───── RECORD SET

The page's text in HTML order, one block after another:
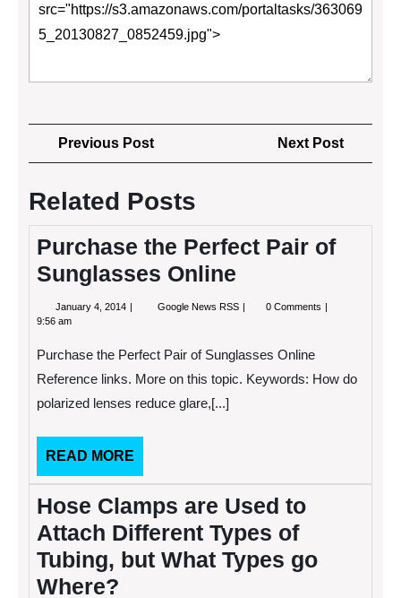
Post
navigation
Previous PostPrevious
Post
Next Post
Post
Related Posts
Purchase the Perfect Pair of
Sunglasses Online
January 4, 2014 JanuaryGoogle News RSS Purchase
of
Sunglasses
Online
0 Comments
9:56 am
Purchase the Perfect Pair of Sunglasses Online
Reference links. More on this topic. Keywords: How do
polarized lenses reduce glare,[...]
READ MORE
MORE
Hose Clamps are Used to
Attach Different Types of
Tubing, but What Types go
Where?

──────────

*EXERCISE*
Set down word for word the lines from the opening of the entries above through the line that contains "Purchase the Perfect Pair of Sunglasses", and omit every picture.

*EXPECTED ANSWER*
The page's text in HTML order, one block after another:
Post
navigation
Previous PostPrevious
Post
Next Post
Post
Related Posts
Purchase the Perfect Pair of
Sunglasses Online
January 4, 2014 JanuaryGoogle News RSS Purchase
of
Sunglasses
Online
0 Comments
9:56 am
Purchase the Perfect Pair of Sunglasses Online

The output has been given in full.